**WORK ORDER:** Beginning at the first line of the data, print each line exactly, stopping after the line that contains "sit back, relax, and let’s dive in!".

Items from a data source:
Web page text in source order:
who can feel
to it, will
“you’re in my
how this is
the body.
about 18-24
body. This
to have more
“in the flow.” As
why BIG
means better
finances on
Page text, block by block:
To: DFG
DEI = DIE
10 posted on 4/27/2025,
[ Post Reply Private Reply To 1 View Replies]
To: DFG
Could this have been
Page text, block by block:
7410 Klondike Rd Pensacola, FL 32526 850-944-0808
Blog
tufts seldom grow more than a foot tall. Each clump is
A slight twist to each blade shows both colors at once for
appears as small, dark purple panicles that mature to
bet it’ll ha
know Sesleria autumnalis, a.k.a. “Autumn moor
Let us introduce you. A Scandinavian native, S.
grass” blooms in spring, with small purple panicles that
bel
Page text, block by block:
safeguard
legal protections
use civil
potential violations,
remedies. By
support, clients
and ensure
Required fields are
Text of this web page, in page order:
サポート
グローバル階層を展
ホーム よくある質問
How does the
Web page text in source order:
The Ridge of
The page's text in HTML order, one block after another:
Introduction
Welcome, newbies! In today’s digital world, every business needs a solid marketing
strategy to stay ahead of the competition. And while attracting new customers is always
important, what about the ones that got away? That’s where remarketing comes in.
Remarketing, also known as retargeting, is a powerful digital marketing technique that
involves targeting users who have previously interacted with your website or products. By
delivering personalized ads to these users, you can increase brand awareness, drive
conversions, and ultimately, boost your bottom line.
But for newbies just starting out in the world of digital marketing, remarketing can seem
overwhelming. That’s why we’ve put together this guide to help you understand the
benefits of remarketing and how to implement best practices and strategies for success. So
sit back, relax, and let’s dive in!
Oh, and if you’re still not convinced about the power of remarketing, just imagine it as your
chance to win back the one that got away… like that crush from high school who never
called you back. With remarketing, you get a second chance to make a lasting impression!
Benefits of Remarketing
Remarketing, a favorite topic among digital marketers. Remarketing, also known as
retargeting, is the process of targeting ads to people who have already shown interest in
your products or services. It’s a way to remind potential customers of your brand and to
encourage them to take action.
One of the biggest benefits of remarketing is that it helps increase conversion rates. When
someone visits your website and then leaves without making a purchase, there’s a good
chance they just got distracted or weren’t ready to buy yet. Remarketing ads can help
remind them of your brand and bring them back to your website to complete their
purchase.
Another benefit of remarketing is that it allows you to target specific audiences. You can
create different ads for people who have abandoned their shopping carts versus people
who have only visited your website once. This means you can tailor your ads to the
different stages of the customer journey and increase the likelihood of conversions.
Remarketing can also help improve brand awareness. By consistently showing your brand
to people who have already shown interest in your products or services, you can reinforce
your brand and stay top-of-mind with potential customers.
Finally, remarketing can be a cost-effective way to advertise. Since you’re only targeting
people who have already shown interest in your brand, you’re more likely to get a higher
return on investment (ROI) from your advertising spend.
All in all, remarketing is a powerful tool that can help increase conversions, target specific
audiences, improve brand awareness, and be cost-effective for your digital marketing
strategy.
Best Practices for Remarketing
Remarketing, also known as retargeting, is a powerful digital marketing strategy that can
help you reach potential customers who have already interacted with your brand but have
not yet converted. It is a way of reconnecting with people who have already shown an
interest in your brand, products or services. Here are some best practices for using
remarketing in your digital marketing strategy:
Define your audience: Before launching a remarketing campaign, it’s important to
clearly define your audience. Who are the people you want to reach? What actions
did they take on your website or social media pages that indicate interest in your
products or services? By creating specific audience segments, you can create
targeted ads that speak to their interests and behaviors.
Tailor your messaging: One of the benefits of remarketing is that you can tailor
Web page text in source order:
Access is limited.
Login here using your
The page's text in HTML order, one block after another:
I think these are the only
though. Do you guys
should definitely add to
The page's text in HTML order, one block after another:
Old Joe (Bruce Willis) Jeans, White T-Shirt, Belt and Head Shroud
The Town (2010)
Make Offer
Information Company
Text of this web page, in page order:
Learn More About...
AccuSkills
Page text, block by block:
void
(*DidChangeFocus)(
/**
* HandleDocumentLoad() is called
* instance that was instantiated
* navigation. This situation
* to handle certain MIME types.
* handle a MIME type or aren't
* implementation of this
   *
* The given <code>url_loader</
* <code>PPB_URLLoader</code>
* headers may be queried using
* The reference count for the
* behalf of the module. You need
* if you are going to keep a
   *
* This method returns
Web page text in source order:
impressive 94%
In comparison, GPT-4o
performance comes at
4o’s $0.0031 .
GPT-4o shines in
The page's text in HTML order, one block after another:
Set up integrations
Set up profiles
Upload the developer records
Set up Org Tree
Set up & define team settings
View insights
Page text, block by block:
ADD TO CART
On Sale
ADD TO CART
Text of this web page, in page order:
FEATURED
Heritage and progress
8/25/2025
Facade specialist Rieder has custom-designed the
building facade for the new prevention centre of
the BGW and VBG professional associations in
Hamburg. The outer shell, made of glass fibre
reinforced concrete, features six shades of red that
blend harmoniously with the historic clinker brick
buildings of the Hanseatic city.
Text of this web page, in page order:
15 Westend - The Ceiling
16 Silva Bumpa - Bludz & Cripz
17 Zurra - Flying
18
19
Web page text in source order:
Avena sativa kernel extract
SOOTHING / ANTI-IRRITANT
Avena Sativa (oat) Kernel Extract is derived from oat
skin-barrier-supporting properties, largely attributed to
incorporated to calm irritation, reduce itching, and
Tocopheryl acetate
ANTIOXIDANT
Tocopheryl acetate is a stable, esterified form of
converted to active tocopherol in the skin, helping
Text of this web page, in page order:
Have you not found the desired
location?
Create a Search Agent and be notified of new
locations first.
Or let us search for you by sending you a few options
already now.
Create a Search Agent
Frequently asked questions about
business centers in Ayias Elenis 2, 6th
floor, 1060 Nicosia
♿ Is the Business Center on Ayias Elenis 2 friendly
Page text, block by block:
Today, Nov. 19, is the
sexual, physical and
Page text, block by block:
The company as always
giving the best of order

**RESULT BELOW:**
Web page text in source order:
who can feel
to it, will
“you’re in my
how this is
the body.
about 18-24
body. This
to have more
“in the flow.” As
why BIG
means better
finances on
Page text, block by block:
To: DFG
DEI = DIE
10 posted on 4/27/2025,
[ Post Reply Private Reply To 1 View Replies]
To: DFG
Could this have been
Page text, block by block:
7410 Klondike Rd Pensacola, FL 32526 850-944-0808
Blog
tufts seldom grow more than a foot tall. Each clump is
A slight twist to each blade shows both colors at once for
appears as small, dark purple panicles that mature to
bet it’ll ha
know Sesleria autumnalis, a.k.a. “Autumn moor
Let us introduce you. A Scandinavian native, S.
grass” blooms in spring, with small purple panicles that
bel
Page text, block by block:
safeguard
legal protections
use civil
potential violations,
remedies. By
support, clients
and ensure
Required fields are
Text of this web page, in page order:
サポート
グローバル階層を展
ホーム よくある質問
How does the
Web page text in source order:
The Ridge of
The page's text in HTML order, one block after another:
Introduction
Welcome, newbies! In today’s digital world, every business needs a solid marketing
strategy to stay ahead of the competition. And while attracting new customers is always
important, what about the ones that got away? That’s where remarketing comes in.
Remarketing, also known as retargeting, is a powerful digital marketing technique that
involves targeting users who have previously interacted with your website or products. By
delivering personalized ads to these users, you can increase brand awareness, drive
conversions, and ultimately, boost your bottom line.
But for newbies just starting out in the world of digital marketing, remarketing can seem
overwhelming. That’s why we’ve put together this guide to help you understand the
benefits of remarketing and how to implement best practices and strategies for success. So
sit back, relax, and let’s dive in!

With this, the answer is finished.